On the Saturday before the start of his freshman year of high school, as Nathan wandered home through the woods from Edward’s house, trying to walk erect, he saw Eleanor under the tulip poplars, in a battered pith helmet, wildly shooting down wasps’ nests with the pistol nozzle of a garden hose. Great golden, malevolent wasps had been something of a problem all summer, but after all the rain in July they proliferated and flew into the houses at suppertime.
“Is it working?” called Nathan, trotting toward her. One of the things he loved about Eleanor was her inventiveness, however doomed.
“Oh, no,” Eleanor said. As soon as she glimpsed Nathan she began to laugh, and the stream of water shivered and fell to the ground. Her laugh, which was the first thing Nathan remembered noticing about Eleanor, had always been odd—raucous and dark, like a cartoon magpie’s or spider’s—but lately it had come for Nathan to be invested with the darkness of sex and the raucousness of having survived misfortune. She had been in the sun too long, and her face was bright red. “No one was supposed to see me doing this. Do you think this is a bad idea? They look pretty pissed off. Major Ray thought this wasn’t a good idea.” Major Ray did not appreciate Eleanor.
“I disagree,” said Nathan, gazing up at the treetops, where the wasps had hung their cities of paper. A dense golden cloud of wasps wavered around them. “There’s a lot less of them now.”
“Do you think so?” said Eleanor. She took off her hat and stared upward. Her bangs clung to her damp, sunburned forehead.
“Yes,” said Nathan. “I guess you drowned them. Or maybe the impact kills them. Of the water.” The cloud of wasps widened and descended. “Uh, Eleanor. Could I—Maybe I should try it.”
“All right,” said Eleanor. She handed him the squirting, hissing nozzle and then, solemnly, the pith helmet, all the while keeping an eye on the insects and biting her lip. Almost immediately Nathan got the feeling that a blanket, or a net, was about to fall on him. Eleanor jumped backward with a cry, and Nathan was left to fight off the wasps with his lunatic weapon, which he did for fifteen valiant seconds. Then he ran, with Eleanor behind him. He tore around the front of the Parnells’ house, crossed the front lawn, and ran out onto Les Adieux Circle. At the center of the cul-de-sac lay a round patch of grass, planted with a single, frail oak tree.

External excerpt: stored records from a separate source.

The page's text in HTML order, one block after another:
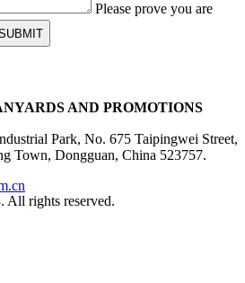
Please prove you are
AND PROMOTIONS
Park, No. 675 Taipingwei Street,
Town, Dongguan, China 523757.
All rights reserved.
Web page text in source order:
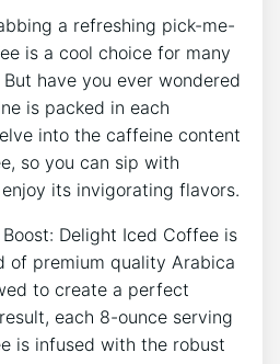
a refreshing pick-me-
⁤is‍ a ​cool choice for many
have ⁤you ever wondered
is⁤ packed ‍in ⁢each
⁤into the caffeine content
so you can⁤ sip ⁣with
⁢its invigorating flavors.
‌Delight Iced Coffee ‍is
of ⁣premium quality Arabica
to ​create a perfect
each 8-ounce serving
is infused with the‌ robust
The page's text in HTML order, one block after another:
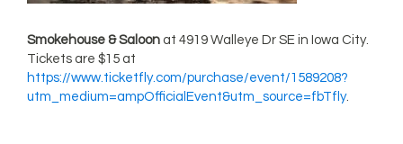
Smokehouse & Saloon at 4919 Walleye Dr SE in Iowa City.
Tickets are $15 at
https://www.ticketfly.com/purchase/event/1589208?
utm_medium=ampOfficialEvent&utm_source=fbTfly.
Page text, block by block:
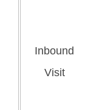
Inbound
Visit

No one on the street knew who was supposed to mow this island and so it generally went unmown, and, according to the local children’s legend, it harbored a family of field rats. He and Eleanor fell into the weeds, and Nathan’s eyeglasses, which were photosensitive and had darkened in the afternoon sunshine, flew from his face. Dazzled, frightened, he rolled laughing in her rosy arms, and they embraced like a couple of fortunate castaways. Then, his heart pounding, he scrambled to his knees and sought the comforting weight, the protection of his glasses.

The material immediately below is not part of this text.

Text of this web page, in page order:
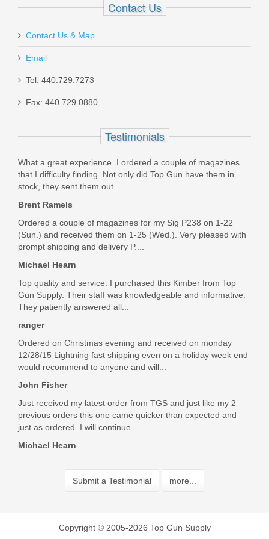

Of the four stings that Nathan received, three were on his thigh and one was on his shoulder. Eleanor took him into the house, up the stairs, and into the bedroom, where blue laundry lay folded on the big bed and where Eleanor’s gold trophies, like so many miniature Mormon temples, sat shining dimly in their cabinet. Then she led him into the bathroom, lowered the lid onto the toilet, and sat him down.
“Roll up your cutoffs, Nathan,” she said. She found a box of baking soda and mixed a little with some tap water in the plastic bathroom cup. Nathan pulled upward on the frazzled leg of his shorts and tried to keep from crying. She knelt beside him to daub his pale, fat, blistered thigh. Nathan flinched, but the paste was cool, and he was overcome with gratitude. He didn’t know what to do, and so he stared at the parting of her hair, at Eleanor’s miraculous scalp, white and fine as polished wood.
“I guess Major Ray was right,” said Eleanor. “It wasn’t such a hot idea.” She cackled nervously, and it was a relief to Nathan to see that she also felt that something weird was happening—such a relief that he began to cry, although he hated crying more than anything else in the world.
“Oh, Jesus, does it hurt, honey?” Eleanor said. “I’m sorry, I’m sorry. Does it hurt?”
This expression of concern made Nathan inordinately happy, and he tried to tell her it didn’t hurt a bit, but he was too miserable to speak. He was frightened by the zeal of his crying, but it felt too good to stop. So he covered his face and hee-hawed like a child.
Eleanor stopped ministering to his wasp stings and sat back on her heels, regarding Nathan. A different kind of concern entered her face, and all at once she looked very sad. “What’s the matter, Nathan?” she said.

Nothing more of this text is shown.